Collected data entries:
____________________
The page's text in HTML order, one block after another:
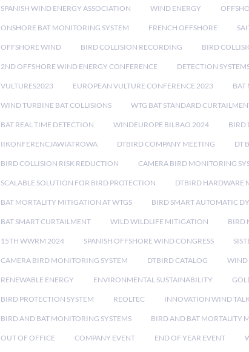
SPANISH WIND ENERGY ASSOCIATION WIND ENERGY
ONSHORE BAT MONITORING SYSTEM FRENCH OFFSHORE
OFFSHORE WIND BIRD COLLISION RECORDING BIRD
2ND OFFSHORE WIND ENERGY CONFERENCE DETECTION
VULTURES2023 EUROPEAN VULTURE CONFERENCE 2023 BAT
WIND TURBINE BAT COLLISIONS WTG BAT STANDARD
BAT REAL TIME DETECTION WINDEUROPE BILBAO 2024 BIRD
IIKONFERENCJAWIATROWA DTBIRD COMPANY MEETING DT
BIRD COLLISION RISK REDUCTION CAMERA BIRD MONITORING
SCALABLE SOLUTION FOR BIRD PROTECTION DTBIRD HARDWARE
BAT MORTALITY MITIGATION AT WTGS BIRD SMART AUTOMATIC
BAT SMART CURTAILMENT WILD WILDLIFE MITIGATION BIRD
15TH WWRM 2024 SPANISH OFFSHORE WIND CONGRESS
CAMERA BIRD MONITORING SYSTEM DTBIRD CATALOG WIND
RENEWABLE ENERGY ENVIRONMENTAL SUSTAINABILITY
BIRD PROTECTION SYSTEM REOLTEC INNOVATION WIND
BIRD AND BAT MONITORING SYSTEMS BIRD AND BAT MORTALITY
OUT OF OFFICE COMPANY EVENT END OF YEAR EVENT
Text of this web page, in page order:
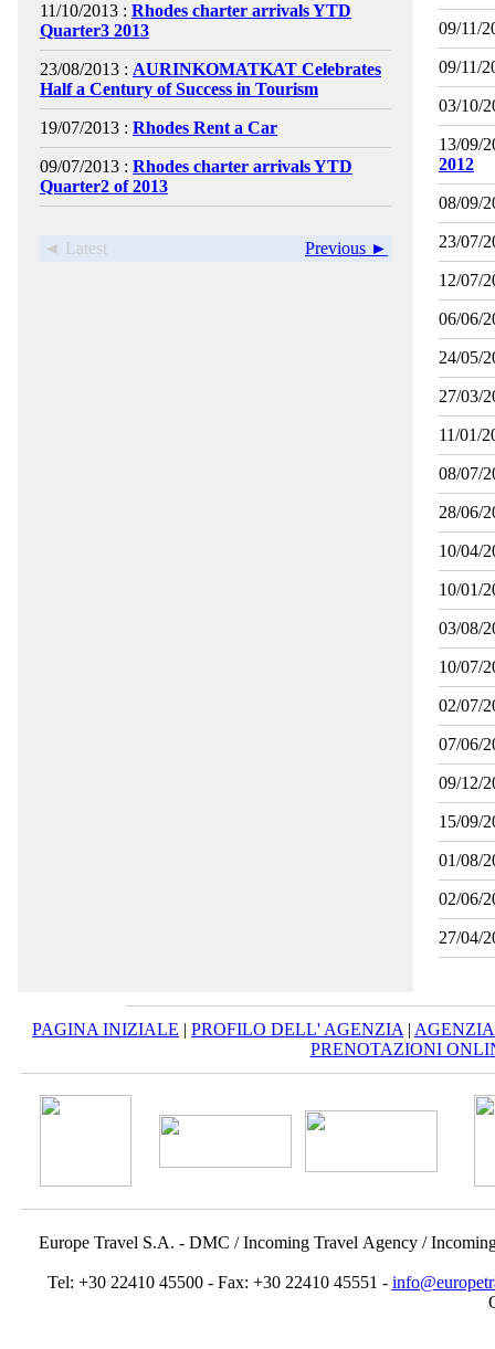
11/10/2013 : Rhodes charter arrivals YTD
Quarter3 2013
23/08/2013 : AURINKOMATKAT Celebrates
Half a Century of Success in Tourism
19/07/2013 : Rhodes Rent a Car
09/07/2013 : Rhodes charter arrivals YTD
Quarter2 of 2013
◄ Latest Previous ►
09/11/
09/11/
03/10/
13/09/
2012
08/09/
23/07/
12/07/
06/06/
24/05/
27/03/
11/01/
08/07/
28/06/
10/04/
10/01/
03/08/
10/07/
02/07/
07/06/
09/12/
15/09/
01/08/
02/06/
27/04/
PAGINA INIZIALE | PROFILO DELL' AGENZIA |
PRENOTAZIONI
Europe Travel S.A. - DMC / Incoming Travel Αgency /
Tel: +30 22410 45500 - Fax: +30 22410 45551 -
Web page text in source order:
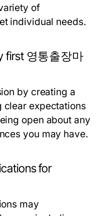
of
individual needs.
first 영통출장마
by creating a
clear expectations
open about any
you may have.
for
may
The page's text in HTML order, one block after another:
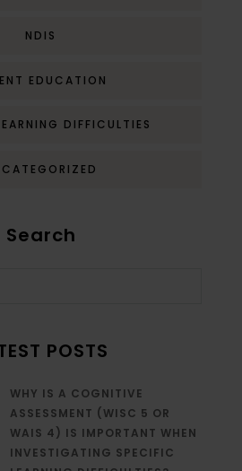
NDIS
EDUCATION
DIFFICULTIES
Search
POSTS
WHY IS A COGNITIVE
ASSESSMENT (WISC 5 OR
WAIS 4) IS IMPORTANT WHEN
INVESTIGATING SPECIFIC
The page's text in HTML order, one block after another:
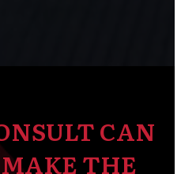
CAN
THE
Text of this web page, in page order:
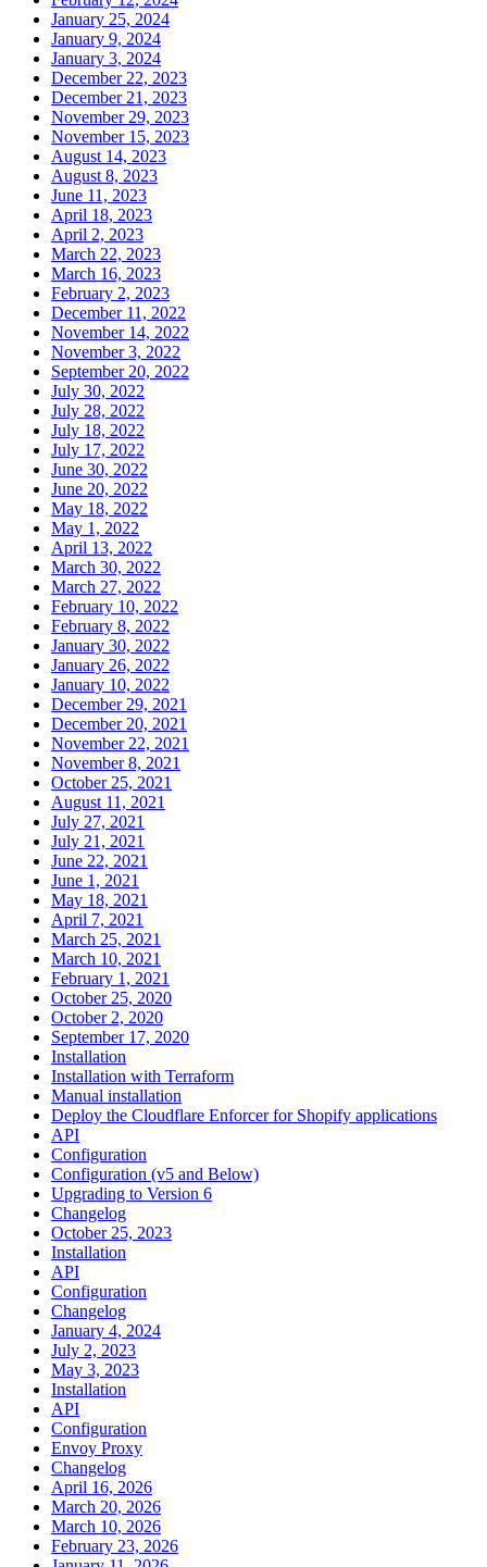
January 25, 2024
January 9, 2024
January 3, 2024
December 22, 2023
December 21, 2023
November 29, 2023
November 15, 2023
August 14, 2023
August 8, 2023
June 11, 2023
April 18, 2023
April 2, 2023
March 22, 2023
March 16, 2023
February 2, 2023
December 11, 2022
November 14, 2022
November 3, 2022
September 20, 2022
July 30, 2022
July 28, 2022
July 18, 2022
July 17, 2022
June 30, 2022
June 20, 2022
May 18, 2022
May 1, 2022
April 13, 2022
March 30, 2022
March 27, 2022
February 10, 2022
February 8, 2022
January 30, 2022
January 26, 2022
January 10, 2022
December 29, 2021
December 20, 2021
November 22, 2021
November 8, 2021
October 25, 2021
August 11, 2021
July 27, 2021
July 21, 2021
June 22, 2021
June 1, 2021
May 18, 2021
April 7, 2021
March 25, 2021
March 10, 2021
February 1, 2021
October 25, 2020
October 2, 2020
September 17, 2020
Installation
Installation with Terraform
Manual installation
Deploy the Cloudflare Enforcer for Shopify applications
API
Configuration
Configuration (v5 and Below)
Upgrading to Version 6
Changelog
October 25, 2023
Installation
API
Configuration
Changelog
January 4, 2024
July 2, 2023
May 3, 2023
Installation
API
Configuration
Envoy Proxy
Changelog
April 16, 2026
March 20, 2026
March 10, 2026
February 23, 2026
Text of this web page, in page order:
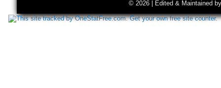
© 2026 | Edited & Maintained
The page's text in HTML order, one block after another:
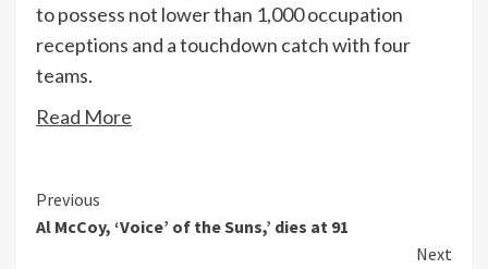
to possess not lower than 1,000 occupation
receptions and a touchdown catch with four
teams.
Read More
Continue
Reading
Previous
Al McCoy, ‘Voice’ of the Suns,’ dies at 91
Next
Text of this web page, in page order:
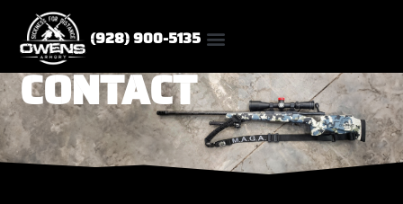
(928) 900-5135
CONTACT
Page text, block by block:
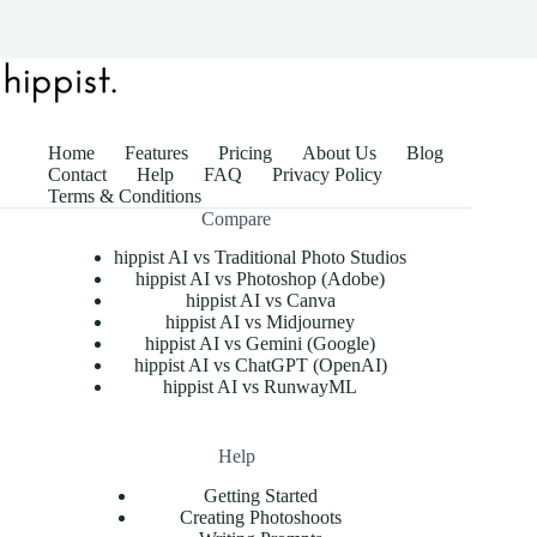
Home Features Pricing About Us
Blog
Contact
Help FAQ
Privacy Policy
Terms & Conditions
Compare
hippist AI vs Traditional Photo Studios
hippist AI vs Photoshop (Adobe)
hippist AI vs Canva
hippist AI vs Midjourney
hippist AI vs Gemini (Google)
hippist AI vs ChatGPT (OpenAI)
hippist AI vs RunwayML
Help
Getting Started
Creating Photoshoots
____________________
◆ Assignment:
Word for word and without pictures, please write out only the lines from the start of the entries through the line containing "WIND TURBINE BAT COLLISIONS WTG BAT STANDARD", both included.

◆ Solved exercise:
The page's text in HTML order, one block after another:
SPANISH WIND ENERGY ASSOCIATION WIND ENERGY
ONSHORE BAT MONITORING SYSTEM FRENCH OFFSHORE
OFFSHORE WIND BIRD COLLISION RECORDING BIRD
2ND OFFSHORE WIND ENERGY CONFERENCE DETECTION
VULTURES2023 EUROPEAN VULTURE CONFERENCE 2023 BAT
WIND TURBINE BAT COLLISIONS WTG BAT STANDARD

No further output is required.